I was developing a new model on machines with pytorch 0.4.1 and then shifted the code to machines with 1.0.0. On machines with 1.0.0 the models performed significantly worse. I controlled for changes to default inits in nn.Linear and nn.Conv2d by forcing all layers to initialize using the 0.4.1 defaults. I also pulled the 0.4.1 version of Adam into my codebase so that all models used the same optimizer.
The performance difference seems to be related to numerical stability, particularly in F.log_softmax and nn.CrossEntropy (which I think relies on F.log_softmax). I believe this for the following reasons.
I setup a pair of conda environments on the same machine, which differed only in their pytorch version.

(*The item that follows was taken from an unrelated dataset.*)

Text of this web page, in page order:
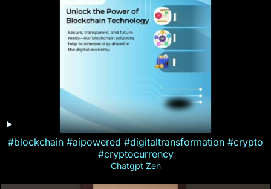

In each env I ran two models using the same code in each env. Within a given env, the only difference between models was that one model cast the “logit tensors” to float64 before computing losses based on F.log_softmax and nn.CrossEntropy, and the other model cast them to float32. After computing the losses, I always cast back to float32 before summing the losses and doing the backwards pass. I.e., I ran four models: (0.4.1, float32), (0.4.1, float64), (1.0.0, float32), and (1.0.0, float64). Both 0.4.1 models performed the same across all values I am monitoring during training. The float64 1.0.0 model significantly outperformed the float32 1.0.0 model. Both 0.4.1 models significantly outperformed the float64 1.0.0 model. The gap between the 1.0.0 and 0.4.1 models was BIG.

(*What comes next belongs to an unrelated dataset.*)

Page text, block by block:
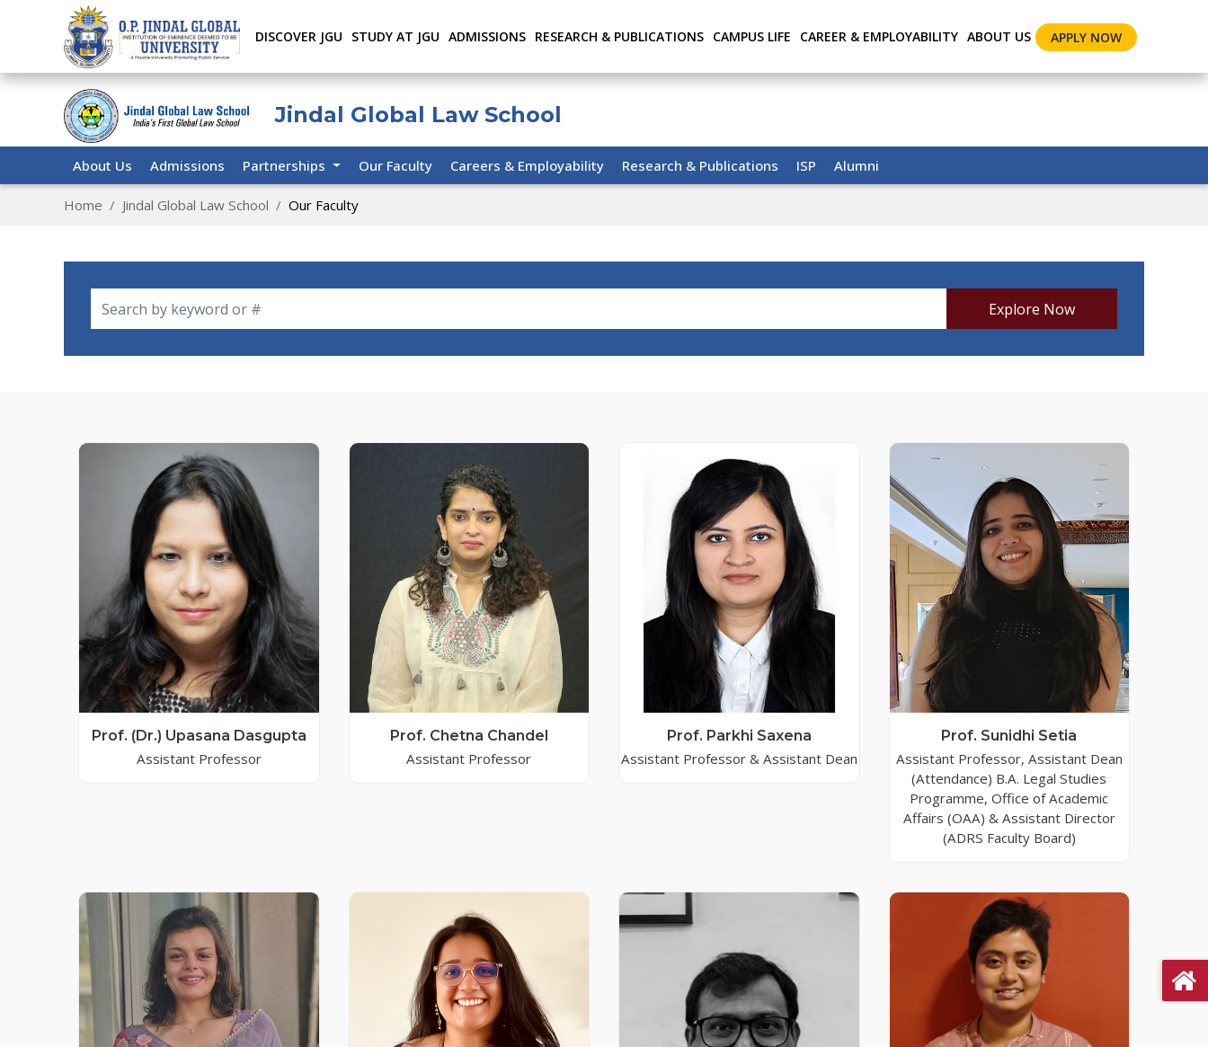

I am running more tests to see how controlling the magnitude/variance of inputs to F.log_softmax and nn.CrossEntropy differentially affect performance across pytorch versions, and these seem to support my belief that numerical instabilities are the main cause of differences across pytorch versions.
What changes were made to the backend numerical stuff for these functions? Do you have any advice for more conclusively determining what’s causing performance differences across pytorch versions?